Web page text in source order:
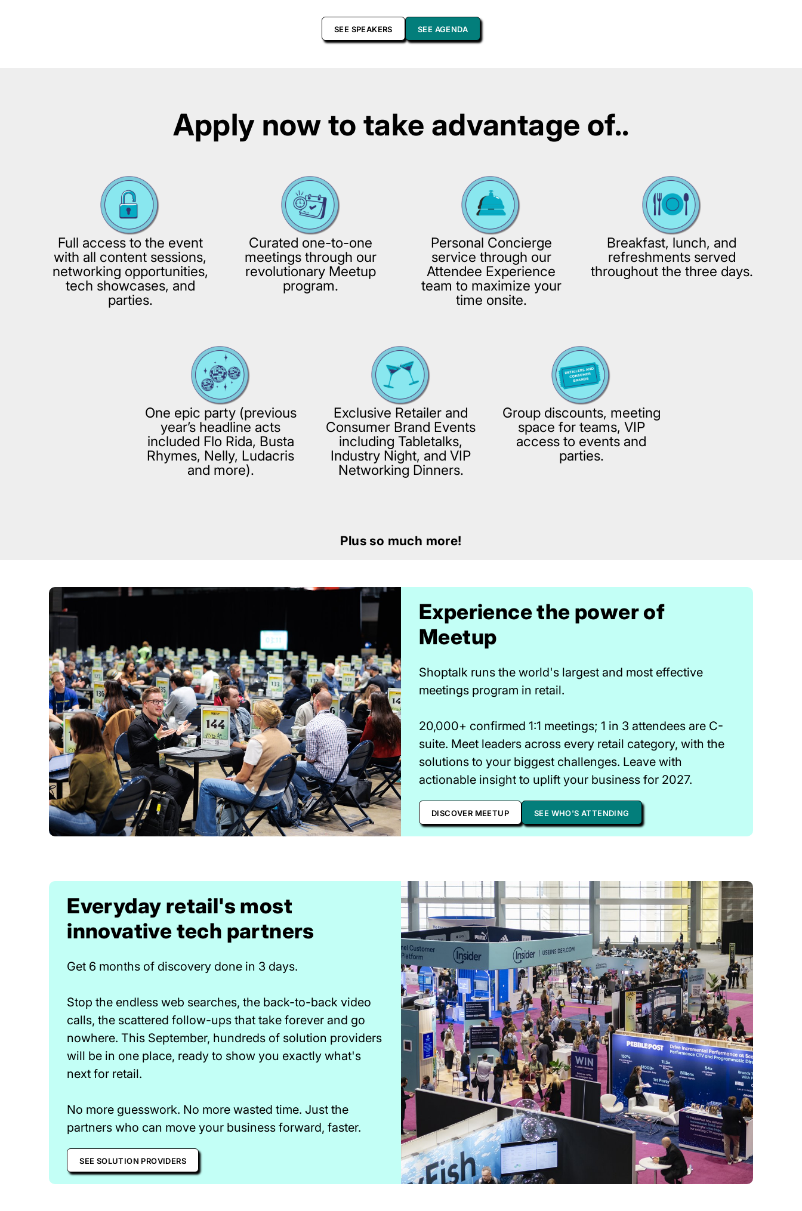
SEE SPEAKERS SEE AGENDA
Apply now to take advantage of..
Full access to the event
with all content sessions,
networking opportunities,
tech showcases, and
parties.
Curated one-to-one
meetings through our
revolutionary Meetup
program.
Personal Concierge
service through our
Attendee Experience
team to maximize your
time onsite.
Breakfast, lunch, and
refreshments served
throughout the three days.
One epic party (previous
year’s headline acts
included Flo Rida, Busta
Rhymes, Nelly, Ludacris
and more).
Exclusive Retailer and
Consumer Brand Events
including Tabletalks,
Industry Night, and VIP
Networking Dinners.
Group discounts, meeting
space for teams, VIP
access to events and
parties.
Plus so much more!
Experience the power of
Meetup
Shoptalk runs the world's largest and most effective
meetings program in retail.
20,000+ confirmed 1:1 meetings; 1 in 3 attendees are C-
suite. Meet leaders across every retail category, with the
solutions to your biggest challenges. Leave with
actionable insight to uplift your business for 2027.
DISCOVER MEETUP SEE WHO'S ATTENDING
Everyday retail's most
innovative tech partners
Get 6 months of discovery done in 3 days.
Stop the endless web searches, the back-to-back video
calls, the scattered follow-ups that take forever and go
nowhere. This September, hundreds of solution providers
will be in one place, ready to show you exactly what's
next for retail.
No more guesswork. No more wasted time. Just the
partners who can move your business forward, faster.
SEE SOLUTION PROVIDERS
☆ ☆ ☆
Your instructions>
Print out the complete listing above exactly, dropping each image.

Exercise output>
Web page text in source order:
SEE SPEAKERS SEE AGENDA
Apply now to take advantage of..
Full access to the event
with all content sessions,
networking opportunities,
tech showcases, and
parties.
Curated one-to-one
meetings through our
revolutionary Meetup
program.
Personal Concierge
service through our
Attendee Experience
team to maximize your
time onsite.
Breakfast, lunch, and
refreshments served
throughout the three days.
One epic party (previous
year’s headline acts
included Flo Rida, Busta
Rhymes, Nelly, Ludacris
and more).
Exclusive Retailer and
Consumer Brand Events
including Tabletalks,
Industry Night, and VIP
Networking Dinners.
Group discounts, meeting
space for teams, VIP
access to events and
parties.
Plus so much more!
Experience the power of
Meetup
Shoptalk runs the world's largest and most effective
meetings program in retail.
20,000+ confirmed 1:1 meetings; 1 in 3 attendees are C-
suite. Meet leaders across every retail category, with the
solutions to your biggest challenges. Leave with
actionable insight to uplift your business for 2027.
DISCOVER MEETUP SEE WHO'S ATTENDING
Everyday retail's most
innovative tech partners
Get 6 months of discovery done in 3 days.
Stop the endless web searches, the back-to-back video
calls, the scattered follow-ups that take forever and go
nowhere. This September, hundreds of solution providers
will be in one place, ready to show you exactly what's
next for retail.
No more guesswork. No more wasted time. Just the
partners who can move your business forward, faster.
SEE SOLUTION PROVIDERS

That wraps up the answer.